Average each weight of two models


I have two models trained exactly the same way just with a different learning rate now I would like to average each weight of every single layer in the model an create a new one with the weight averages. Is that possible ?

Thanks in advance

Yes, you could get the state_dicts of both models, average the parameters and reload the new state_dict.
Here is a small dummy example:

# Setup
modelA = nn.Linear(1, 1)
modelB = nn.Linear(1, 1)

sdA = modelA.state_dict()
sdB = modelB.state_dict()

# Average all parameters
for key in sdA:
    sdB[key] = (sdB[key] + sdA[key]) / 2.

# Recreate model and load averaged state_dict (or use modelA/B)
model = nn.Linear(1, 1)

Thanks that works. Thank you so much

Hello @ptrblck,

Is there a proper way of parallelizing the loop over the keys of the state_dict ?

Thanks in advance

I guess Python might provide some multiprocessing utilities for this use case. However, how often are you using this code snippet, as it seems it’s the bottleneck you would like to optimize?

1 Like

@ptrblck Slightly off-topic: Is there any solid evidence that averaging the weights of different runs has any benefits?

In principle, both runs may converge two very different minima w.r.t. the the loss. It’s not obvious to my, why averaging the weights would be a good idea. Admittedly, this might depend what “trained exactly the same way” means, but even a different order of batches might effect this, wouldn’t it?


I use this averaging after each optimizer step, I agree that using multiprocessing utilities from python can be a good idea, however in general this kind of utilities creates jobs pool on the cpu, then execute them, and I am not sure if this the best possible way of doing it. I am wondering if there is a possibility to create the jobs pool on the gpu directly. I believe that it won’t make any significant difference, but I am not sure about it.

At some point I’ve looked into Stochastic Weight Averaging, which claims that a simple averaging of multiple checkpoints leads to a better generalization.
If I’m not mistaken, there is also an SWA package for PyTorch, which applies this strategy during your training.
That being said, I don’t know if these experiments still hold true for other models than the one mentioned in the paper.
Generally, I would assume that this method would only work, if all training checkpoints are close to the global minimum, which seems to be the case if you use the checkpoints from a single run (if I remember the paper correctly).

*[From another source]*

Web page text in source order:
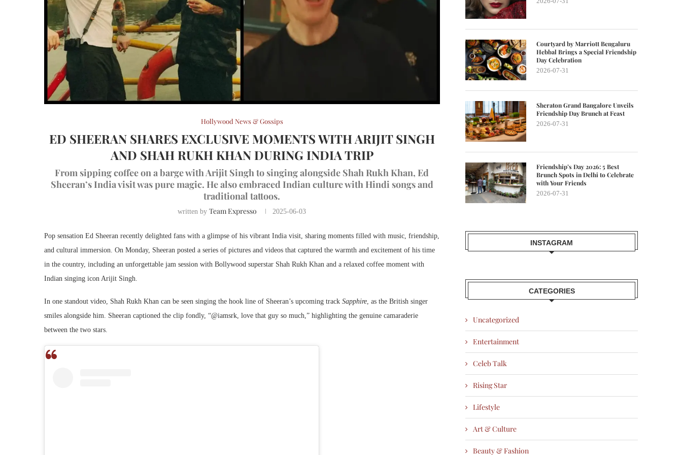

@omarfoq I think this operation might benefit from the current ongoing port of apex' multi_tensor_apply in this PR.
You could have a look at the code changes and check, if you could reuse it.
However, as mentioned before, I would profile the code beforehand and make sure that a speedup would be visible in your case.


@ptrblck thanks, good points. Yes, when the weights come from the same run at different checkpoints, I can see that this might be beneficial.